Видел ли в своих предсмертных мечтах генерал Альфонс Шанявский, польский подвижник русского просвещения, этого худенького узколицего юношу, ради которого, ради таких, как он, собственно, и создавалось его детище, – когда 7 ноября 1905 года, в последнее утро своей жизни, он подписывал свое историческое завещание, передавая на нужды будущего университета всю принадлежащую ему недвижимость? Но как бы там ни было, к моменту приезда Выготского в Москву университет Шанявского функционировал уже пять лет (причем с 1912 года в специально выстроенном для него здании на Миусской площади, занимаемом ныне его как бы духовным наследником – Российским государственным гуманитарным университетом), открывая дорогу к знаниям «кухаркиным детям» и прочим париям, на чьем пути чиновная Россия сумела выстроить сложную систему препон и рогаток.
Здесь не было вступительных экзаменов. Не существовало ограничений по социальному происхождению и вероисповеданию. Не было и обязательных посещений: каждый сам выбирал для себя лекционные курсы и семинары. Правда, статус народного университета не позволял ему выдавать официально признаваемые дипломы, но зато его преподавательскому корпусу мог позавидовать любой вуз России. И это тоже было одной из примечательных черт данного учреждения, служившего центром притяжения передовой научной интеллигенции.
Курс физики читал здесь до самой своей кончины глава русской физической школы П. Н. Лебедев, биологии – один из основателей молекулярной биологии Н. К. Кольцов, физиологии растений – К. А. Тимирязев, а педагогику и психологию вел П. П. Блонский. И не случайно, когда после студенческих волнений 1911 года Московский университет покинули 111 штатных его профессоров и доцентов, не пожелавших мириться с противоправными действиями властей, многие из них нашли приют именно в стенах университета Шанявского (Шноль, 2001, с. 78–99).
В официальной справке, отражающей этапы его становления как психолога, Выготский написал: «Научные занятия по психологии начал еще в университете. С тех пор ни на один год не прерывал работы по этой специальности» (Выгодская, Лифанова, 1996, с. 39). И все же на первом месте для него стояло тогда другое. Вопреки традиционному пути приобщения к науке большинства своих коллег, Выготский шел к психологии от литературы и от искусства («по диагонали», как выразился С. А. Смирнов в своей книге «На пути к построению педагогической антропологии»). И первой, а вместе с тем и последней «станцией» на этом пути стала его дипломная работа о «Гамлете», выполненная на историко-философском факультете университета Шанявского под патронажем известного литературоведа Ю. Айхенвальда.

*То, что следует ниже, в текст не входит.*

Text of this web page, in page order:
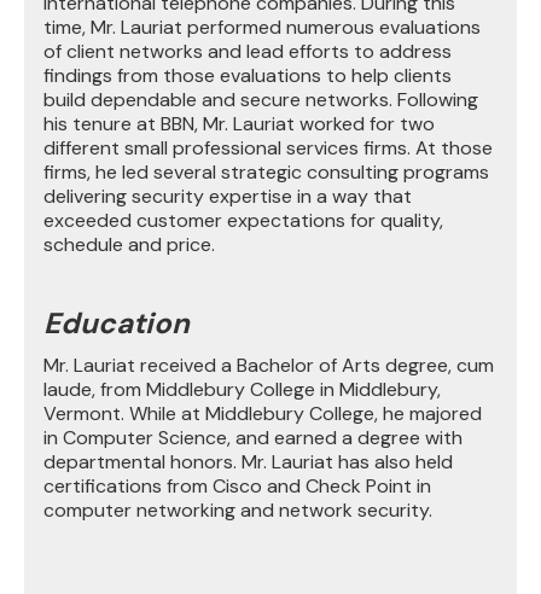
time, Mr. Lauriat performed numerous evaluations
of client networks and lead efforts to address
findings from those evaluations to help clients
build dependable and secure networks. Following
his tenure at BBN, Mr. Lauriat worked for two
different small professional services firms. At those
firms, he led several strategic consulting programs
delivering security expertise in a way that
exceeded customer expectations for quality,
schedule and price.
Education
Mr. Lauriat received a Bachelor of Arts degree, cum
laude, from Middlebury College in Middlebury,
Vermont. While at Middlebury College, he majored
in Computer Science, and earned a degree with
departmental honors. Mr. Lauriat has also held
certifications from Cisco and Check Point in
computer networking and network security.
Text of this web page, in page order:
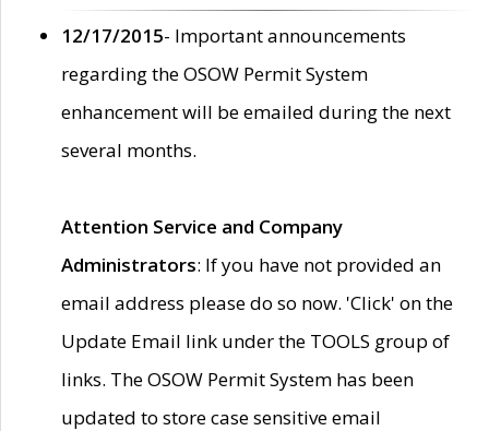
12/17/2015- Important announcements
regarding the OSOW Permit System
enhancement will be emailed during the next
several months.
Attention Service and Company
Administrators: If you have not provided an
email address please do so now. 'Click' on the
Update Email link under the TOOLS group of
links. The OSOW Permit System has been
updated to store case sensitive email
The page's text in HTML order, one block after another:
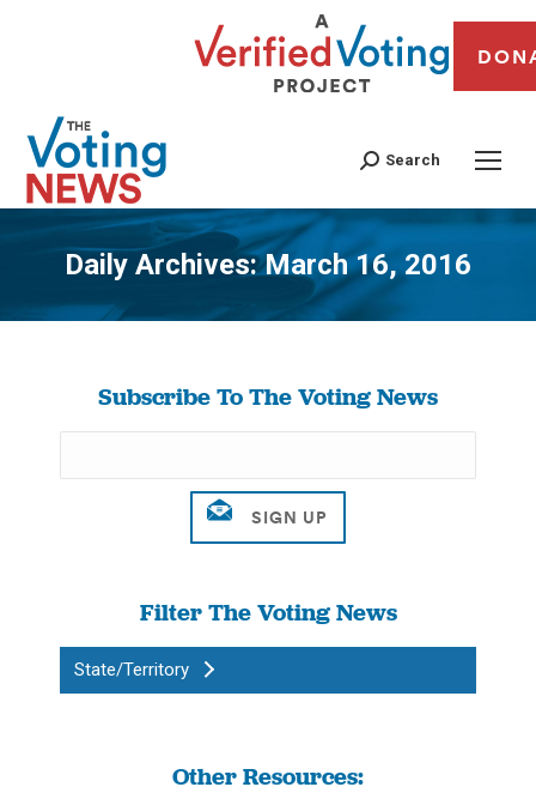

Впрочем, язык не поворачивается назвать это уникальное по мысли двухсотстраничное исследование дипломной работой. А, с другой стороны, самый возраст дипломника наводит на ассоциации совсем другого рода. Это Ф. Шопен, девятнадцати лет сочинивший свой Первый фортепьянный концерт. Это Ф. Мендельсон, написавший увертюру «Сон в летнюю ночь» в семнадцать. Это, наконец, наш Д. Шостакович, в девятнадцатилетнем возрасте ставший автором своей Первой симфонии.
Что мог добавить юный литературовед к тем эверестам литературы, что были уже написаны к тому моменту о «Гамлете»? Разве что добросовестно проштудировать все доступные ему источники. Но Выготский поступает иначе. Труды по шекспироведению на трех языках он действительно проштудировал (а «Гамлета» в подлиннике знал почти наизусть), но всю эту литературу вывел за скобки. Да-да, в прямом смысле слова, поместив интереснейший ее разбор в комментариях, составивших как бы книгу в книге. А собственное исследование ограничил анализом исключительно текста как такового – вне всей научно-исторической проблематики его появления, источников, авторства, влияний и т. д. То есть вычленив свое «откровенно субъективное», читательское восприятие трагедии и поставив его в зависимость только от текста. Этот свой этюд автор назвал опытом «читательской критики», не предполагая, конечно, что предвосхищает тем самым центральную идею позднейшего литературоведения – структуральной лингвистики: сводить художественную специфику произведения к единственной его объективной данности – авторскому тексту.